I want to compute the gradient of a network with respect to its inputs. The network takes a 1-feature size-N batch of shape (N,1) and returns an output of the same shape.

If I pass in a (1,1) input inp, I can do it like this:

out = net(inp)
dNetdInp = torch.autograd.grad(out, inp, create_graph=True)[0]

But what if my input is (N,1)? If I try the same thing, I get a RuntimeError: grad can be implicitly created only for scalar outputs. What I want is a (N,1) tensor of the gradients, with the ith element in the tensor corresponding to the gradient of the net with respect to the ith input. How might I do this elegantly?

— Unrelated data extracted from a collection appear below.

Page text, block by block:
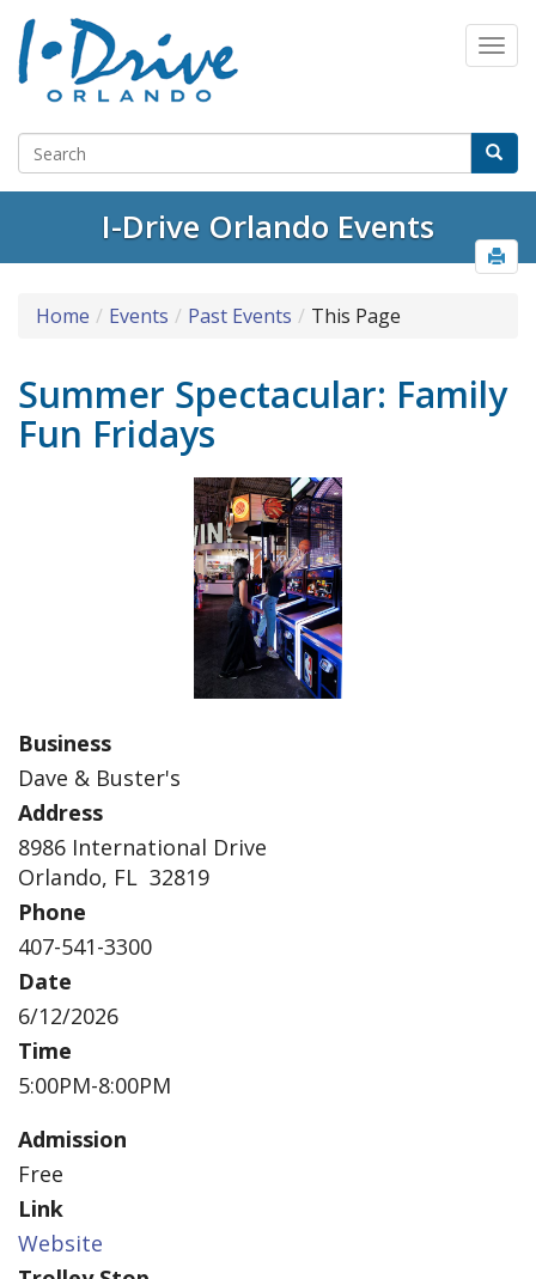
I-Drive Orlando Events
Home Events Past Events This Page
Summer Spectacular: Family
Fun Fridays
Business
Dave & Buster's
Address
8986 International Drive
Orlando, FL 32819
Phone
407-541-3300
Date
6/12/2026
Time
5:00PM-8:00PM
Admission
Free
Link
Website
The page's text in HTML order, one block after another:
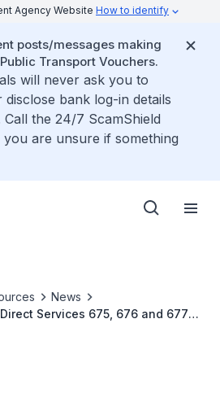
Agency Website How to identify
posts/messages making
Transport Vouchers.
will never ask you to
bank log-in details
the 24/7 ScamShield
you are unsure if something
News
Services 675, 676 and 677
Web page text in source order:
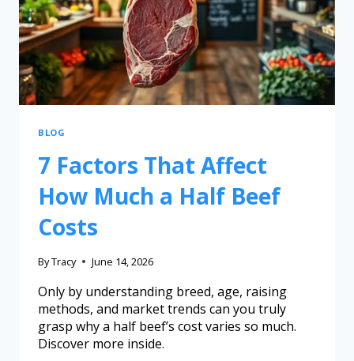
BLOG
7 Factors That Affect
How Much a Half Beef
Costs
ByTracy June 14, 2026
Only by understanding breed, age, raising
methods, and market trends can you truly
grasp why a half beef’s cost varies so much.
Discover more inside.
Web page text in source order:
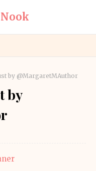
by @MargaretMAuthor
by
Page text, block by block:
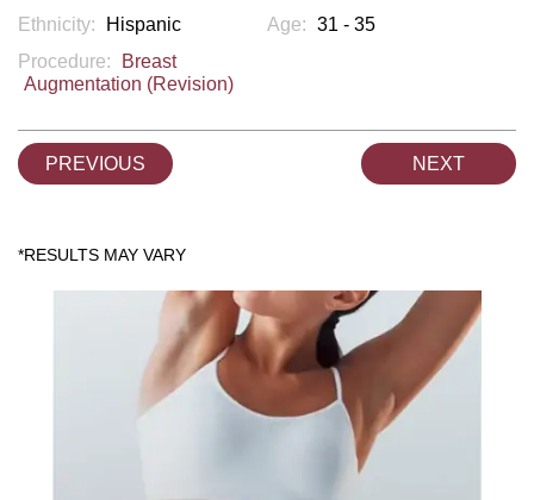
Ethnicity:
Hispanic Age: 31 - 35
Procedure:
Breast
Augmentation (Revision)
PREVIOUS NEXT
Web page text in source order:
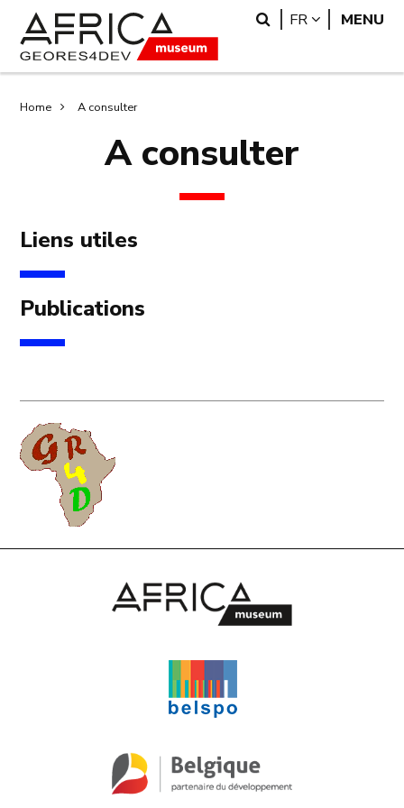
main
content
search
Search
FR LANGUAGE
MENU
Breadcrumb
Home A consulter
A consulter
Liens utiles
Publications
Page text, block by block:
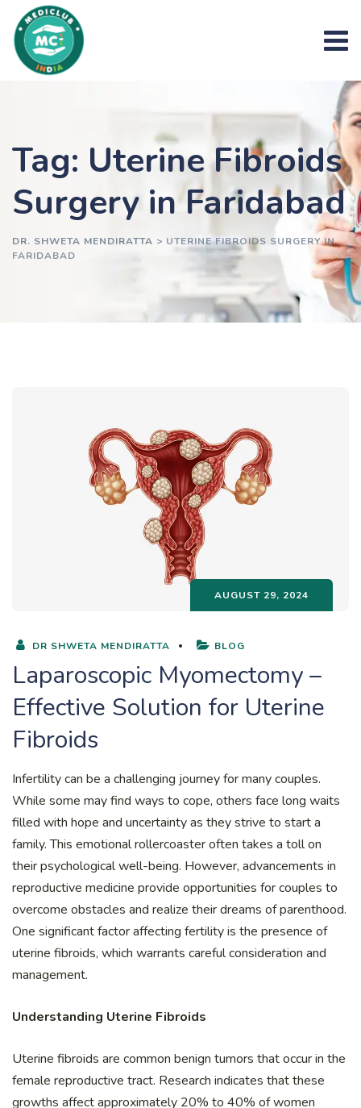
content
Tag: Uterine Fibroids
Surgery in Faridabad
DR. SHWETA MENDIRATTA > UTERINE FIBROIDS SURGERY IN
FARIDABAD
AUGUST 29, 2024
DR SHWETA MENDIRATTA BLOG
Laparoscopic Myomectomy –
Effective Solution for Uterine
Fibroids
Infertility can be a challenging journey for many couples.
While some may find ways to cope, others face long waits
filled with hope and uncertainty as they strive to start a
family. This emotional rollercoaster often takes a toll on
their psychological well-being. However, advancements in
reproductive medicine provide opportunities for couples to
overcome obstacles and realize their dreams of parenthood.
One significant factor affecting fertility is the presence of
uterine fibroids, which warrants careful consideration and
management.
Understanding Uterine Fibroids
Uterine fibroids are common benign tumors that occur in the
female reproductive tract. Research indicates that these
growths affect approximately 20% to 40% of women
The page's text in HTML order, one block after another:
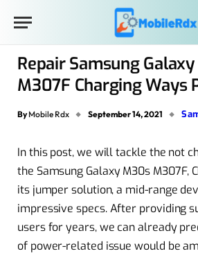
Repair Samsung
M307F Charging Ways
By Mobile Rdx September 14, 2021
In this post, we will tackle the not
the Samsung Galaxy M30s M307F,
its jumper solution, a mid-range
impressive specs. After providing
users for years, we can already
of power-related issue would be
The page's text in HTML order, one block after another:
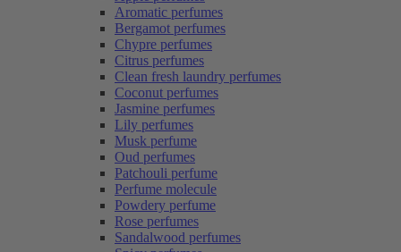
Aromatic perfumes
Bergamot perfumes
Chypre perfumes
Citrus perfumes
Clean fresh laundry perfumes
Coconut perfumes
Jasmine perfumes
Lily perfumes
Musk perfume
Oud perfumes
Patchouli perfume
Perfume molecule
Powdery perfume
Rose perfumes
Sandalwood perfumes
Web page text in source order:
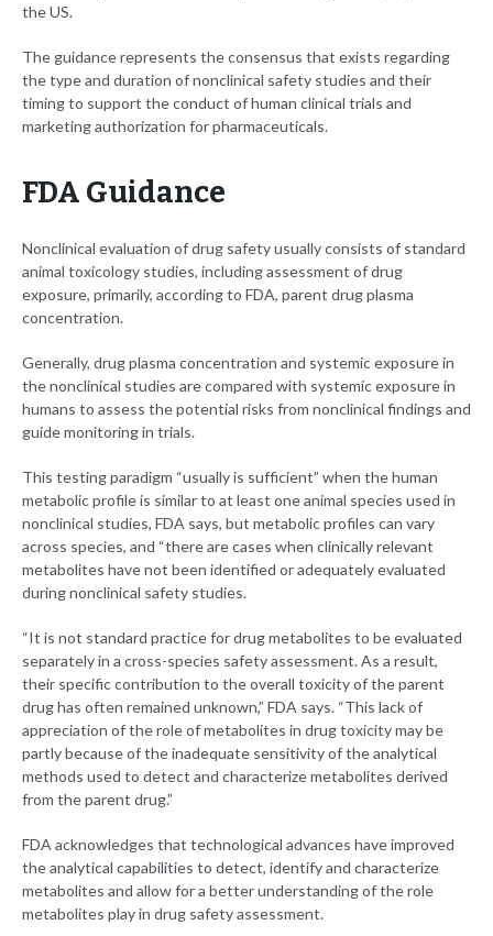
the US.
The guidance represents the consensus that exists regarding
the type and duration of nonclinical safety studies and their
timing to support the conduct of human clinical trials and
marketing authorization for pharmaceuticals.
FDA Guidance
Nonclinical evaluation of drug safety usually consists of standard
animal toxicology studies, including assessment of drug
exposure, primarily, according to FDA, parent drug plasma
concentration.
Generally, drug plasma concentration and systemic exposure in
the nonclinical studies are compared with systemic exposure in
humans to assess the potential risks from nonclinical findings and
guide monitoring in trials.
This testing paradigm “usually is sufficient” when the human
metabolic profile is similar to at least one animal species used in
nonclinical studies, FDA says, but metabolic profiles can vary
across species, and “there are cases when clinically relevant
metabolites have not been identified or adequately evaluated
during nonclinical safety studies.
“It is not standard practice for drug metabolites to be evaluated
separately in a cross-species safety assessment. As a result,
their specific contribution to the overall toxicity of the parent
drug has often remained unknown,” FDA says. “This lack of
appreciation of the role of metabolites in drug toxicity may be
partly because of the inadequate sensitivity of the analytical
methods used to detect and characterize metabolites derived
from the parent drug.”
FDA acknowledges that technological advances have improved
the analytical capabilities to detect, identify and characterize
metabolites and allow for a better understanding of the role
metabolites play in drug safety assessment.
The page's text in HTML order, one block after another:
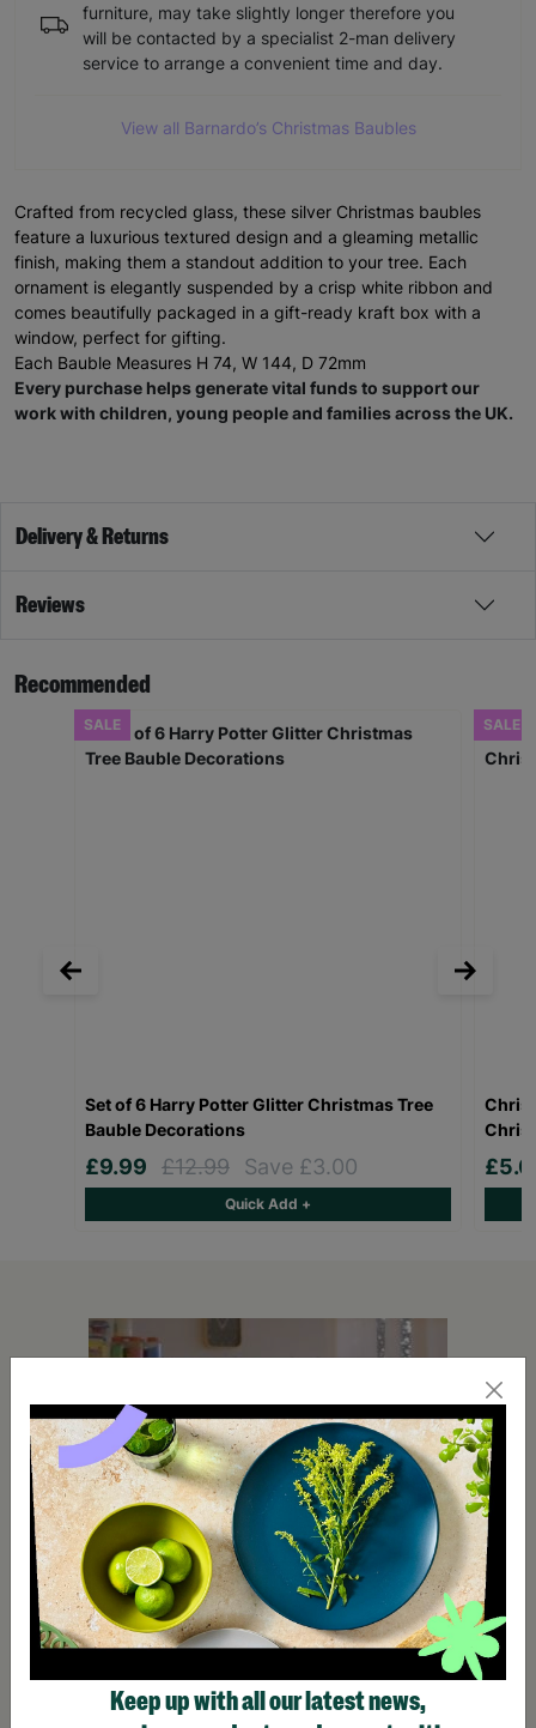
furniture, may take slightly longer therefore you
will be contacted by a specialist 2-man delivery
service to arrange a convenient time and day.
View all Barnardo’s Christmas Baubles
Crafted from recycled glass, these silver Christmas baubles
feature a luxurious textured design and a gleaming metallic
finish, making them a standout addition to your tree. Each
ornament is elegantly suspended by a crisp white ribbon and
comes beautifully packaged in a gift-ready kraft box with a
window, perfect for gifting.
Each Bauble Measures H 74, W 144, D 72mm
Every purchase helps generate vital funds to support our
work with children, young people and families across the UK.
Delivery & Returns
Reviews
Recommended
SALE
Set of 6 Harry Potter Glitter Christmas Tree
Bauble Decorations
£9.99 £12.99 Save £3.00
Quick Add +
SALE
Keep up with all our latest news,
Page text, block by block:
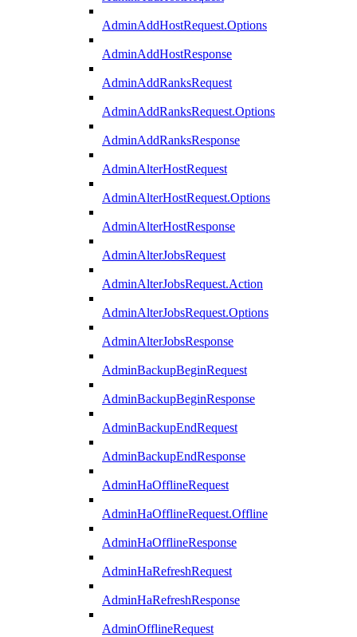
AdminAddHostRequest.Options
AdminAddHostResponse
AdminAddRanksRequest
AdminAddRanksRequest.Options
AdminAddRanksResponse
AdminAlterHostRequest
AdminAlterHostRequest.Options
AdminAlterHostResponse
AdminAlterJobsRequest
AdminAlterJobsRequest.Action
AdminAlterJobsRequest.Options
AdminAlterJobsResponse
AdminBackupBeginRequest
AdminBackupBeginResponse
AdminBackupEndRequest
AdminBackupEndResponse
AdminHaOfflineRequest
AdminHaOfflineRequest.Offline
AdminHaOfflineResponse
AdminHaRefreshRequest
AdminHaRefreshResponse
AdminOfflineRequest
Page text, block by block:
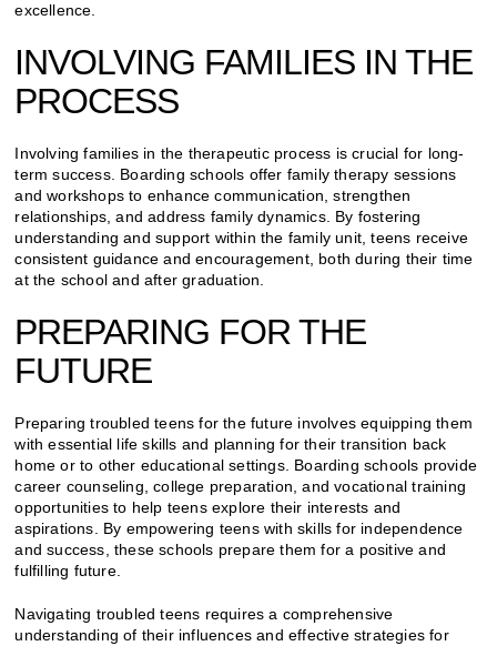
excellence.
INVOLVING FAMILIES IN THE
PROCESS
Involving families in the therapeutic process is crucial for long-
term success. Boarding schools offer family therapy sessions
and workshops to enhance communication, strengthen
relationships, and address family dynamics. By fostering
understanding and support within the family unit, teens receive
consistent guidance and encouragement, both during their time
at the school and after graduation.
PREPARING FOR THE
FUTURE
Preparing troubled teens for the future involves equipping them
with essential life skills and planning for their transition back
home or to other educational settings. Boarding schools provide
career counseling, college preparation, and vocational training
opportunities to help teens explore their interests and
aspirations. By empowering teens with skills for independence
and success, these schools prepare them for a positive and
fulfilling future.
Navigating troubled teens requires a comprehensive
understanding of their influences and effective strategies for
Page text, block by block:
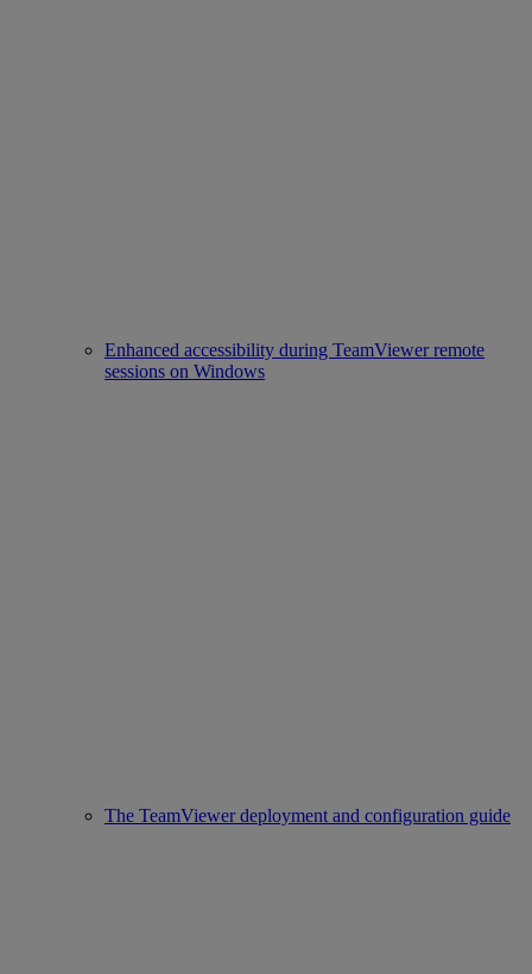
Enhanced accessibility during TeamViewer remote
sessions on Windows
The TeamViewer deployment and configuration guide
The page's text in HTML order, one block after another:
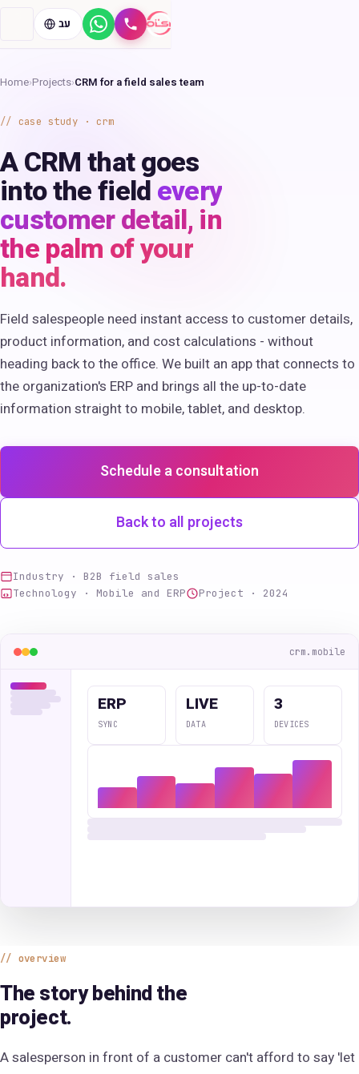
Call
WhatsApp עב
Home›Projects›CRM for a field sales team
case study · crm
A CRM that goes
into the fieldevery
customer detail, in
the palm of your
hand.
Field salespeople need instant access to customer details,
product information, and cost calculations - without
heading back to the office. We built an app that connects to
the organization's ERP and brings all the up-to-date
information straight to mobile, tablet, and desktop.
Schedule a consultation
Back to all projects
Industry · B2B field sales
Technology · Mobile and ERP
Project · 2024
crm.mobile
ERP
SYNC
LIVE
DATA
3
DEVICES
overview
The story behind the
project.
A salesperson in front of a customer can't afford to say 'let
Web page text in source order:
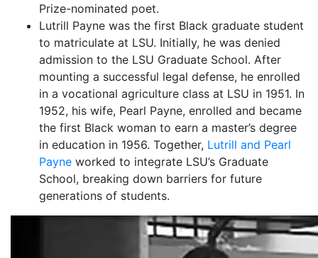
Prize-nominated poet.
Lutrill Payne was the first Black graduate student
to matriculate at LSU. Initially, he was denied
admission to the LSU Graduate School. After
mounting a successful legal defense, he enrolled
in a vocational agriculture class at LSU in 1951. In
1952, his wife, Pearl Payne, enrolled and became
the first Black woman to earn a master’s degree
in education in 1956. Together, Lutrill and Pearl
Payne worked to integrate LSU’s Graduate
School, breaking down barriers for future
generations of students.
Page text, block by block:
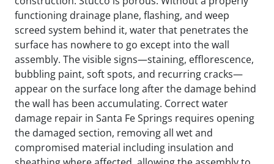
functioning drainage plane, flashing, and weep
screed system behind it, water that penetrates the
surface has nowhere to go except into the wall
assembly. The visible signs—staining, efflorescence,
bubbling paint, soft spots, and recurring cracks—
appear on the surface long after the damage behind
the wall has been accumulating. Correct water
damage repair in Santa Fe Springs requires opening
the damaged section, removing all wet and
compromised material including insulation and
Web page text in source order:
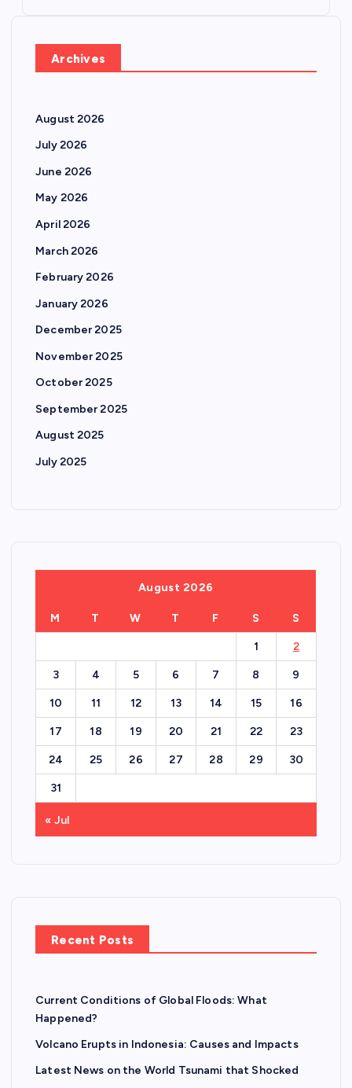
Archives
August 2026
July 2026
June 2026
May 2026
April 2026
March 2026
February 2026
January 2026
December 2025
November 2025
October 2025
September 2025
August 2025
July 2025
August 2026
M T W T F S S
1 2
3 4 5 6 7 8 9
10 11 12 13 14 15 16
17 18 19 20 21 22 23
24 25 26 27 28 29 30
31
« Jul
Recent Posts
Current Conditions of Global Floods: What
Happened?
Volcano Erupts in Indonesia: Causes and Impacts
Latest News on the World Tsunami that Shocked

The error happens because out has ore than one element.
If you have a scalar loss and want the gradient wrt that, you can just compute it and call autograd.grad() on that.
If you want the gradient of the ith input wrt to the ith output. Then there are two cases:

  • If your net compute the value for each input element independently (no batchnorm or layer norm), then you can simply call autograd.grad() with out.sum() or grad_outputs=torch.ones_like(out).
  • If not, then you will have to do one backward for each element in your Tensor to make sure you can separate the gradient coming from each output element.

Thanks for the reply!

I want to apply a loss function to the gradients: in particular, I want to penalize negative gradients with respect to any input. If I got the (N,1) tensor dNetdInp, then I could simply take nn.ReLU(-dNetdInp) and then sum the result.

Is there a way to adapt your solution for this kind of use case? (Applying relu to the sum wouldn’t give me the right loss.)

Could grad_outputs=torch.ones_like(out) work for this?